Adding the closing " fixed the problem.

General Errors

Exit Status

If you submit a job to the PBS Queue, the exit status will tell you a little bit about what happened. The exit status code is in the email that you will get back from the PBS server:

 PBS Job Id: 6015.altix
 Job Name:   test.sh
 Execution terminated
 Exit_status=1
 resources_used.cpupercent=0
 resources_used.cput=00:00:00
 resources_used.mem=2304kb
 resources_used.ncpus=1
 resources_used.vmem=4544kb
 resources_used.walltime=00:00:00

Jobs that finish normally should have an exit status of 0. In the above example, we have an exit status of 1, which means that the job encountered some kind of error (either a compilation error or a run-time error).

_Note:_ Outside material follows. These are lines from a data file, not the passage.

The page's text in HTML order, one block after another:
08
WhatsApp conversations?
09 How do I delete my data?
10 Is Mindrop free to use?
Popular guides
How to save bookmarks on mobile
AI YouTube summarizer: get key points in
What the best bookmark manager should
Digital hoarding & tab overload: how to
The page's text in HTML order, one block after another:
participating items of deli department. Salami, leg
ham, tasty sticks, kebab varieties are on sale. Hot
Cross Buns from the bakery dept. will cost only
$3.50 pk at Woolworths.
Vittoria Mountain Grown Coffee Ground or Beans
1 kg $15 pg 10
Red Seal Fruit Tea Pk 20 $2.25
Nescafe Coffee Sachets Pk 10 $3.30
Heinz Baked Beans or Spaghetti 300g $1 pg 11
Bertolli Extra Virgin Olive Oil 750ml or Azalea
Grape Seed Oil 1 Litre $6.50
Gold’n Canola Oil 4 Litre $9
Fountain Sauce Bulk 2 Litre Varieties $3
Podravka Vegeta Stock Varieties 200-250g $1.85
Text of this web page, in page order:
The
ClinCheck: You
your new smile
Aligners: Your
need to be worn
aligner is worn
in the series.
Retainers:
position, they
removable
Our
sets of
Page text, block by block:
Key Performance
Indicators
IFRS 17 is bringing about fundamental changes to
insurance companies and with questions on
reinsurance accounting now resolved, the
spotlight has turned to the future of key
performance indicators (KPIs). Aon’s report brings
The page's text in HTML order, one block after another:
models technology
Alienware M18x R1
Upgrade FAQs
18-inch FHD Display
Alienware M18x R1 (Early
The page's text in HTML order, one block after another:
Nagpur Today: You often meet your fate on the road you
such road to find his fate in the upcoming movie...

A common exit status number is 143. This means that your job has exceeded the wall-clock time limit of the queue. The solution is to restart your job in a queue with a longer time limit.

Segmentation Fault

A segmentation fault may mean:

  • You have gone outside the declared bounds of an array
  • You are trying to access an ALLOCATABLE array that hasn't been allocated yet
  • You are trying to read data from a file into an array of the wrong dimensions

Example 1

Here is segmentation fault caused by the code trying read data from a file into an array which is too small to contain the data. This error was detected on the Altix platform. The output comes from the IDB debugger.

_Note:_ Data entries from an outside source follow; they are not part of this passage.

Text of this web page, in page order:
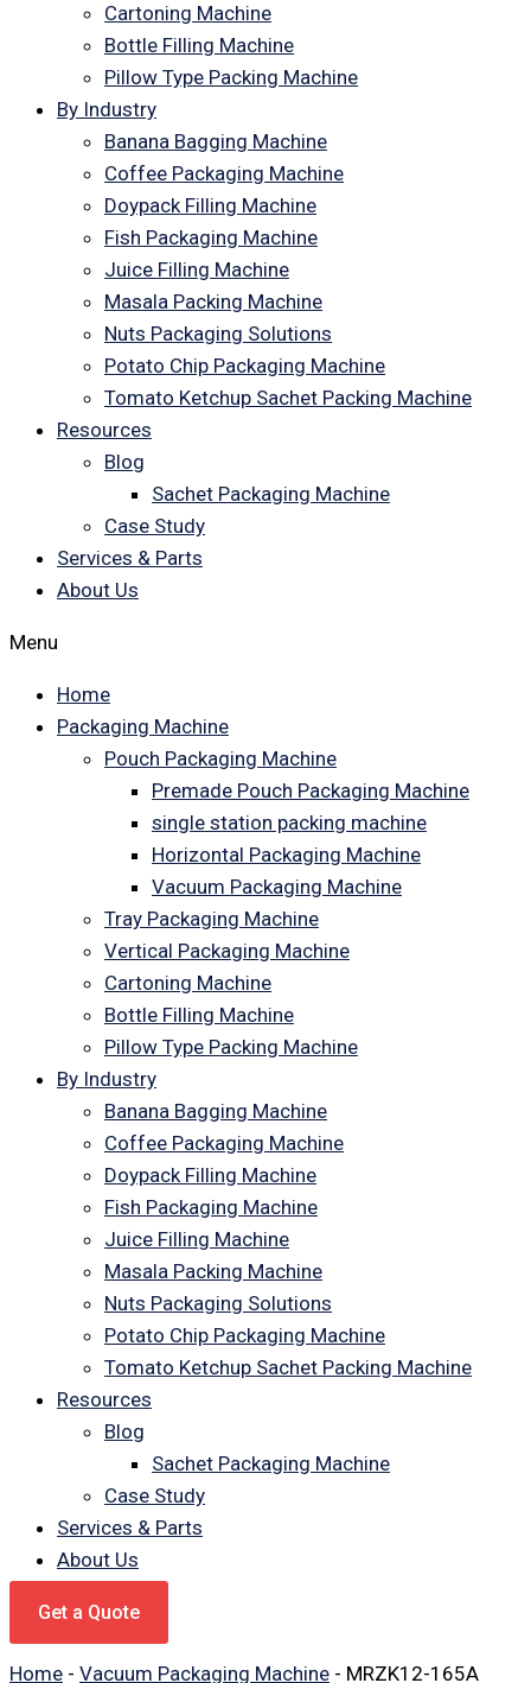
Cartoning Machine
Bottle Filling Machine
Pillow Type Packing Machine
By Industry
Banana Bagging Machine
Coffee Packaging Machine
Doypack Filling Machine
Fish Packaging Machine
Juice Filling Machine
Masala Packing Machine
Nuts Packaging Solutions
Potato Chip Packaging Machine
Tomato Ketchup Sachet Packing Machine
Resources
Blog
Sachet Packaging Machine
Case Study
Services & Parts
About Us
Menu
Home
Packaging Machine
Pouch Packaging Machine
Premade Pouch Packaging Machine
single station packing machine
Horizontal Packaging Machine
Vacuum Packaging Machine
Tray Packaging Machine
Vertical Packaging Machine
Cartoning Machine
Bottle Filling Machine
Pillow Type Packing Machine
By Industry
Banana Bagging Machine
Coffee Packaging Machine
Doypack Filling Machine
Fish Packaging Machine
Juice Filling Machine
Masala Packing Machine
Nuts Packaging Solutions
Potato Chip Packaging Machine
Tomato Ketchup Sachet Packing Machine
Resources
Blog
Sachet Packaging Machine
Case Study
Services & Parts
About Us
Get a Quote
Home - Vacuum Packaging Machine - MRZK12-165A

 Thread received signal SEGV
 stopped at [<opaque> for_read_seq_xmit(...) 0x40000000006b6500] 
 
 Information:  An <opaque> type was presented during execution of 
 the previous command.  For complete type information on this symbol,
 recompilation of the program will be necessary.  Consult the compiler
 man pages for details on producing full symbol table information using   
 the '-g' (and '-gall' for cxx) flags.

Example 2

The same error message as in Example 1 has also been known to occur on Altix when a variable that has not been initialized is passed to a subroutine or function:

 CALL MYSUB( I )   ! I is uninitialized!
 DO I = 1, IIPAR 
    ... 
 ENDDO

The solution to the problem is as follows:

 DO I = 1, IIPAR 
    CALL MYSUB( I )  ! Put the MYSUB call in the I-loop!
    ... 
 ENDDO

Bus Error

A bus error usually means that you are trying to call a subroutine with the wrong number of arguments.

On SGI, you usually will only get a bus error if you call a subroutine with too many, rather than too few arguments. Other behaviors are platform and compiler dependent.